Cuando la justicia humana falla —cuando se desvanece entre trámites, se diluye en silencios y omisiones, se pierde entre intereses y negocios— hay otra justicia que se impone. No depende de jueces, ni de expedientes, ni de abogados. No necesita testigos ni firmas. Es la justicia divina, la que no se negocia ni se posterga. Algunos la llaman karma, pero el profesor Arturo Rosales Toledo la nombraba de otro modo: “penitencia”. Decía que todos, tarde o temprano, pagamos esa penitencia, porque “son los pendientes que Dios le hará cumplir a cada quien”. Cada acto, cada omisión, cada mentira, cada maldad queda registrada en la memoria celestial. No hay archivo que la contenga, ni argumento que la contradiga. No firma contratos, no se impresiona con personalidades, no se distrae con comunicados. Y cuando menos se espera, esa penitencia se presenta y cobra con exactitud lo que se debe.


Si el profesor Arturo hubiera presenciado esta tragedia, antier, ayer u hoy, habría dicho con serenidad que ahí se revelaron los signos del tránsito existencial.
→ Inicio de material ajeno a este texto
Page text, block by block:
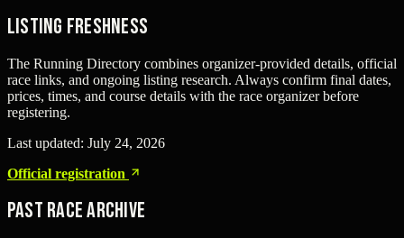
Listing freshness
The Running Directory combines organizer-provided details, official
race links, and ongoing listing research. Always confirm final dates,
prices, times, and course details with the race organizer before
registering.
Last updated: July 24, 2026
Official registration
Past Race Archive
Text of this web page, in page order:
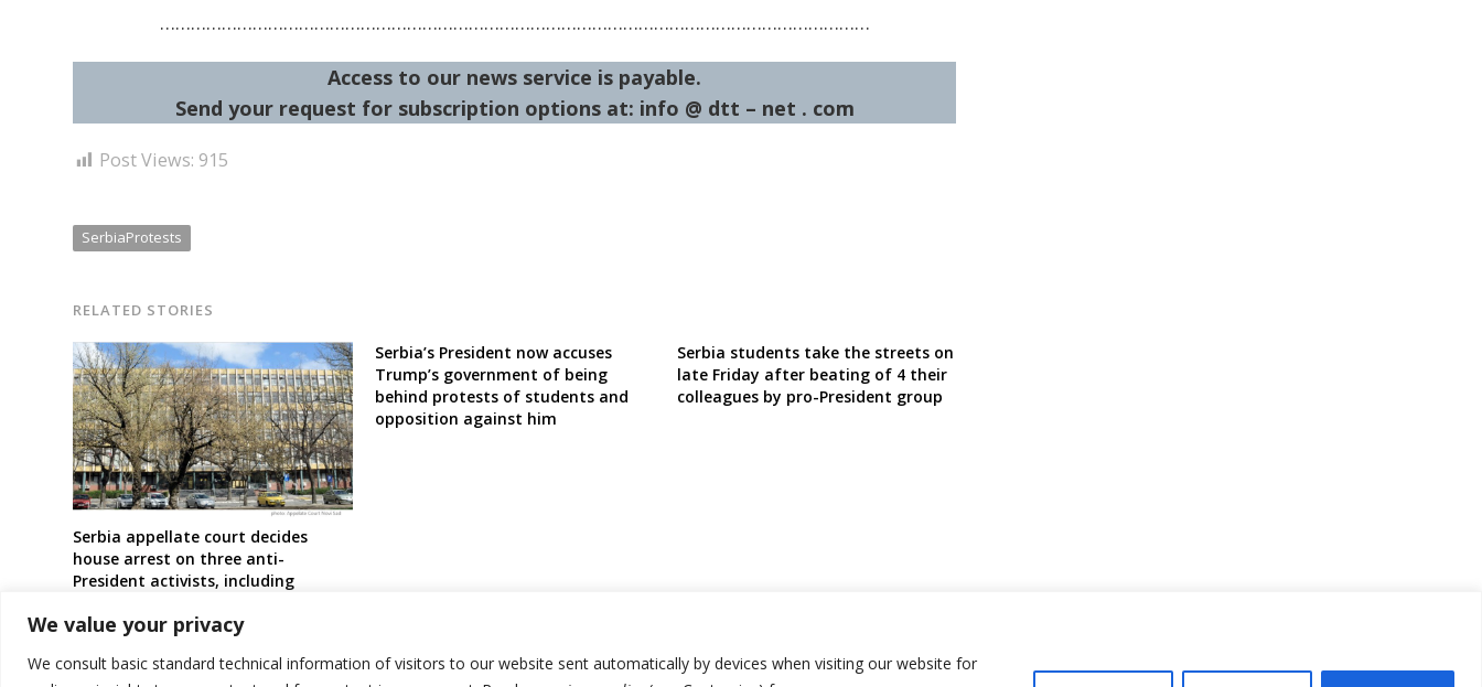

Porque en medio del dolor, se manifiesta lo sagrado: el llamado que sacude, la fortaleza que sostiene, el cierre que recoge, el destino que se impone y la misión que trasciende. Cada uno de esos signos trae consigo una implicación profunda. Habiendo un daño que no solo hiere a una persona, sino alcanza a más de 90 personas, a todo un pueblo, la ley humana debería responder con firmeza. Pero si no lo hace, el reino espiritual lo hará. Porque toda víctima, todo inocente, todo culpable, todo responsable y todo cómplice recibirá lo que ha sembrado. Esa justicia divina no se escribe en papel, sino en conciencia. Y no pesa por venganza, sino por equilibrio. Y en ese equilibrio, se honra la vida.